X = dc_data[['hospitalizedCurrently','inIcuCurrently','onVentilatorCurrently','positive',\
             'totalTestEncountersViral',\
             'totalTestsPeopleViral']]
y = dc_data['death'].values.reshape(-1,1)

In [None]:
X_train, X_test, y_train, y_test = train_test_split(X, y,)

In [None]:
model = LinearRegression()
model

In [None]:
model.fit(X_train, y_train)

In [None]:
print(f"Training Data Score: {model.score(X_train, y_train)}")
print(f"Testing Data Score: {model.score(X_test, y_test)}")

In [None]:
print('Weight coefficients:', model.coef_)
print('y-axis intercept:', model.intercept_)

#### Sklearn provides a variety of scaling and normalization options. The two most common are minmax and StandardScaler. Use StandardScaler when you don't know anything about your data. 

In [None]:
from sklearn.preprocessing import StandardScaler
X_scaler = StandardScaler().fit(X_train)
y_scaler = StandardScaler().fit(y_train)

In [None]:
X_train_scaled = X_scaler.transform(X_train)
X_test_scaled = X_scaler.transform(X_test)
y_train_scaled = y_scaler.transform(y_train)
y_test_scaled = y_scaler.transform(y_test)

In [None]:
fig1 = plt.figure(figsize=(12, 6))
axes1 = fig1.add_subplot(1, 2, 1)
axes2 = fig1.add_subplot(1, 2, 2)

axes1.set_title("Original Data")
axes2.set_title("Scaled Data")

maxx = X_train["positive"].max()
maxy = y_train.max()
axes1.set_xlim(-maxx + 1, maxx + 1)
axes1.set_ylim(-maxy + 1, maxy + 1)

axes2.set_xlim(-2, 2)
axes2.set_ylim(-2, 2)

def set_axes(ax):
    ax.spines['left'].set_position('center')
    ax.spines['right'].set_color('none')
    ax.spines['bottom'].set_position('center')
    ax.spines['top'].set_color('none')
    ax.xaxis.set_ticks_position('bottom')
    ax.yaxis.set_ticks_position('left')
    
set_axes(axes1)
set_axes(axes2)

axes1.scatter(X_train["positive"], y_train)
axes2.scatter(X_train_scaled[:,0], y_train_scaled[:])

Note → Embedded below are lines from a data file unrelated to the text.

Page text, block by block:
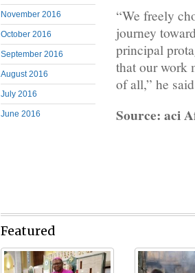
November 2016
October 2016
September 2016
August 2016
July 2016
June 2016
“We freely
journey
principal
that our work
of all,” he
Source: aci
Featured
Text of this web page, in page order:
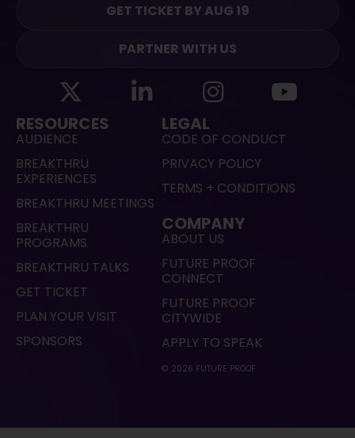
GET TICKET BY AUG 19
PARTNER WITH US
RESOURCES
AUDIENCE
BREAKTHRU
EXPERIENCES
BREAKTHRU MEETINGS
BREAKTHRU
PROGRAMS
BREAKTHRU TALKS
GET TICKET
PLAN YOUR VISIT
SPONSORS
LEGAL
CODE OF CONDUCT
PRIVACY POLICY
TERMS + CONDITIONS
COMPANY
ABOUT US
FUTURE PROOF
CONNECT
FUTURE PROOF
CITYWIDE
APPLY TO SPEAK
© 2026 FUTURE PROOF
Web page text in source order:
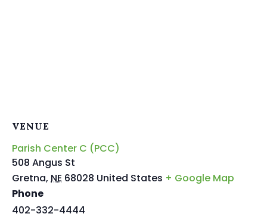
VENUE
Parish Center C (PCC)
508 Angus St
Gretna, NE 68028 United States + Google Map
Phone
402-332-4444
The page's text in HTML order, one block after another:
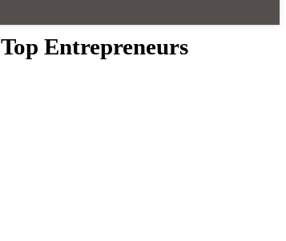
Entrepreneurs
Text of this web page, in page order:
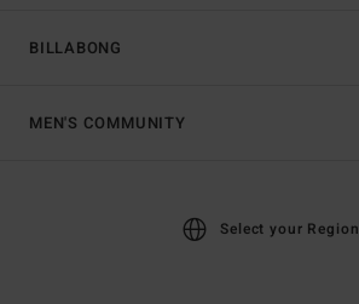
BILLABONG
MEN'S COMMUNITY
Select your Region
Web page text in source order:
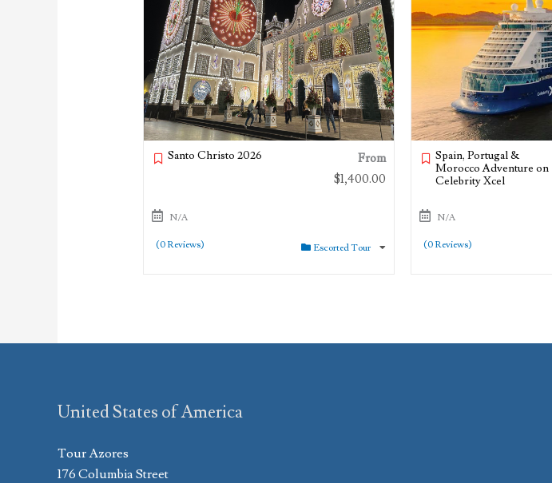
Santo Christo 2026
From
$1,400.00
N/A
(0 Reviews) Escorted Tour
Spain, Portugal &
Morocco Adventure on
Celebrity Xcel
N/A
(0 Reviews)
United States of America
Tour Azores
176 Columbia Street
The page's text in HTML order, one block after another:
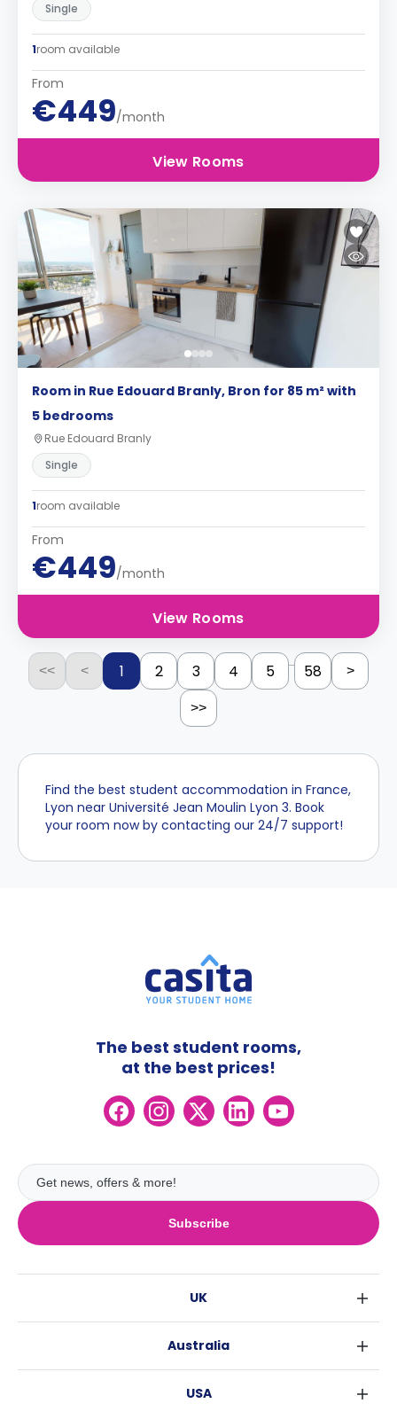
Single
1room available
From
€449/month
View Rooms
Room in Rue Edouard Branly, Bron for 85 m² with
5 bedrooms
Rue Edouard Branly
Single
1room available
From
€449/month
View Rooms
<< < 1 2 3 4 5 ... 58 >
>>
Find the best student accommodation in France,
Lyon near Université Jean Moulin Lyon 3. Book
your room now by contacting our 24/7 support!
Subscribe
The best student rooms,
at the best prices!
UK
Australia
USA
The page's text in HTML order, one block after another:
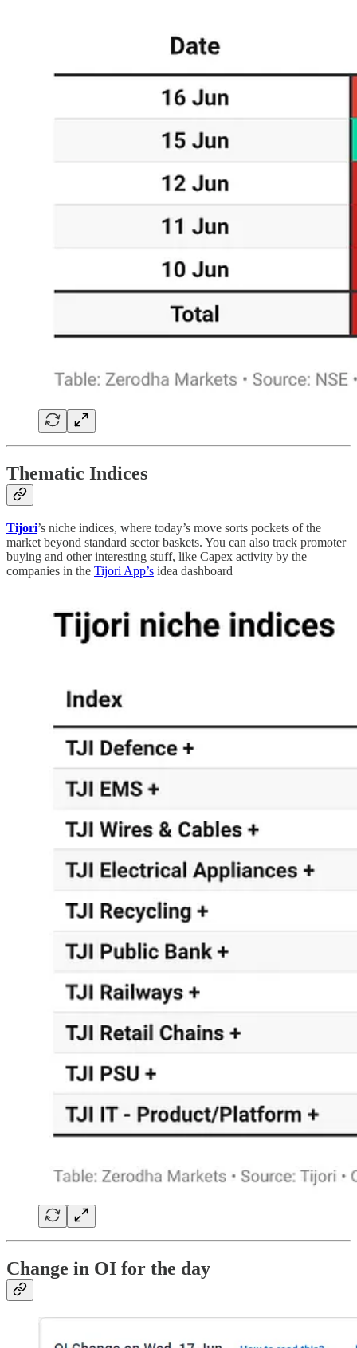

###  Fit the Model to the scaled training data and make predictions using the scaled test data

In [None]:
model.fit(X_train_scaled, y_train_scaled)
plt.scatter(model.predict(X_train_scaled), model.predict(X_train_scaled) - y_train_scaled, c="blue", label="Training Data")
plt.scatter(model.predict(X_test_scaled), model.predict(X_test_scaled) - y_test_scaled, c="orange", label="Testing Data")
plt.legend()
plt.hlines(y=0, xmin=y_test_scaled.min(), xmax=y_test_scaled.max())
plt.title("Residual Plot")
plt.show()

In [None]:
from sklearn.preprocessing import MinMaxScaler
X_minmax = MinMaxScaler().fit(X_train)
y_minmax = MinMaxScaler().fit(y_train)

X_train_minmax = X_minmax.transform(X_train)
X_test_minmax = X_minmax.transform(X_test)
y_train_minmax = y_minmax.transform(y_train)
y_test_minmax = y_minmax.transform(y_test)

In [None]:
## Specified the maxx - X_train to'positive' as this was the highest Coeff value 0.0590678 - Should this be the maxx?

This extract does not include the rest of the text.